Other innovative avenues to connect children with incarcerated parents include the Governor of Illinois issuing an executive order suspending the transfer of some inmates from county jails into the Illinois Department of Corrections during the public health emergency. This approach may increase the likelihood that inmates remain geographically closer to home. Washington executive order 20-47 suspended statutes that limit an individual’s ability to receive post-conviction relief, as well as prosecutors’ and courts’ ability to file and process criminal cases. Washington executive order 20-50 broadened the Governor’s authority to grant clemency to reduce the prison population. New Jersey Gov. Phil Murphy issued an executive order establishing an Emergency Medical Review Committee, which will review which inmates can be released to home confinement—identified by the Board of Parole—and outlined the process for ensuring those who are released are aware of reentry benefits.

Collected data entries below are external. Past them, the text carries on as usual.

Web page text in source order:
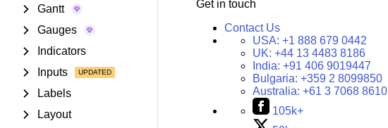
Gantt
Gauges
Indicators
Inputs
Labels
Layout
Get in touch
Contact Us
USA: +1 888 679 0442
UK: +44 13 4483 8186
India: +91 406 9019447
Bulgaria: +359 2 8099850
Australia: +61 3 7068 8610
105k+
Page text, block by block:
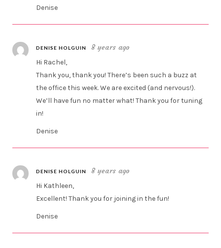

Youth Witnessing Violence in the Home

Witnessing violence at home also is associated with a higher risk of negative health outcomes, as well as experiencing or perpetrating violence later in life. "Stay at home" or "shelter in place" orders during the COVID-19 response has corresponded with increased risk of family violence and increased calls to domestic violence hotlines, posing another public health crisis as many children have been exposed to violence in their homes. While trends also show a decrease in reports of child neglect and abuse, this decline may be due to restrictions on the child welfare surveillance systems that monitor and intervene in situations of abuse and neglect.

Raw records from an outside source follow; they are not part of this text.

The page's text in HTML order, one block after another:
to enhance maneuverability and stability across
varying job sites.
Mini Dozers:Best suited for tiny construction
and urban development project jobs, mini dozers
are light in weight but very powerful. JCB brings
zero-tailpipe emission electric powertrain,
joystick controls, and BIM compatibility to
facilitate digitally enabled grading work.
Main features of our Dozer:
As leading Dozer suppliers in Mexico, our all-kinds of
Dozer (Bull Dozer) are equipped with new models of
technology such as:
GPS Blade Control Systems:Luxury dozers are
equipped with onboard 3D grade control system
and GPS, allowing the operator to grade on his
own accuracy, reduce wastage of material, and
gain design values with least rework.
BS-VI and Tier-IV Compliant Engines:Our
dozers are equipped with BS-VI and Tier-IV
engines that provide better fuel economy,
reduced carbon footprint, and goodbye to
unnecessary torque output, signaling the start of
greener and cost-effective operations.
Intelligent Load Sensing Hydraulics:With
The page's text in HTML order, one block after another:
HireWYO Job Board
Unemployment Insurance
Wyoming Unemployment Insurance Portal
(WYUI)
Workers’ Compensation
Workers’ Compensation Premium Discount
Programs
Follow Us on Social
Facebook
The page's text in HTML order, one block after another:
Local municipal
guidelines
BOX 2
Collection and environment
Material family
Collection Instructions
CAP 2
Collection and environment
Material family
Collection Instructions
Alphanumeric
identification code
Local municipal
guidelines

State lawmakers have offered help to those experiencing domestic violence, despite restrictions on travel. Massachusetts and Maine ordered all state hotels to only provide rooms for vulnerable populations or essential workers, including those that may be experiencing domestic violence. New Hampshire established the COVID-19 Emergency Domestic and Sexual Violence Services Relief Fund for shelters across the state to aid those who may be experiencing domestic or sexual violence. Nevada developed a process for individuals to file online temporary domestic violence protective orders. The District of Columbia developed a process so individuals can file an extreme risk protection order through an online form and phone call, which can remove firearms from individuals who may be dangerous. Finally, California released a safety planning guide for those who may be experiencing domestic violence.

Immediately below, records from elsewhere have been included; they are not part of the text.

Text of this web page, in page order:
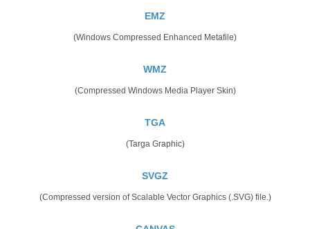
EMZ
(Windows Compressed Enhanced Metafile)
WMZ
(Compressed Windows Media Player Skin)
TGA
(Targa Graphic)
SVGZ
(Compressed version of Scalable Vector Graphics (.SVG) file.)

The COVID-19 response has prompted states to provide flexibilities in funding and suspend or modify policies that would have made it more difficult to protect the public’s health — and in turn would have exacerbated negative health outcomes among youth. Through innovative practices these efforts have worked to mitigate the negative impacts of food insecurity, youth with incarcerated parents, and youth experiencing violence in the home. Health officials can be at the forefront of this innovation to ensure that protective factors are leveraged to reduce disparities and impact multiple outcomes with upstream approaches for youth.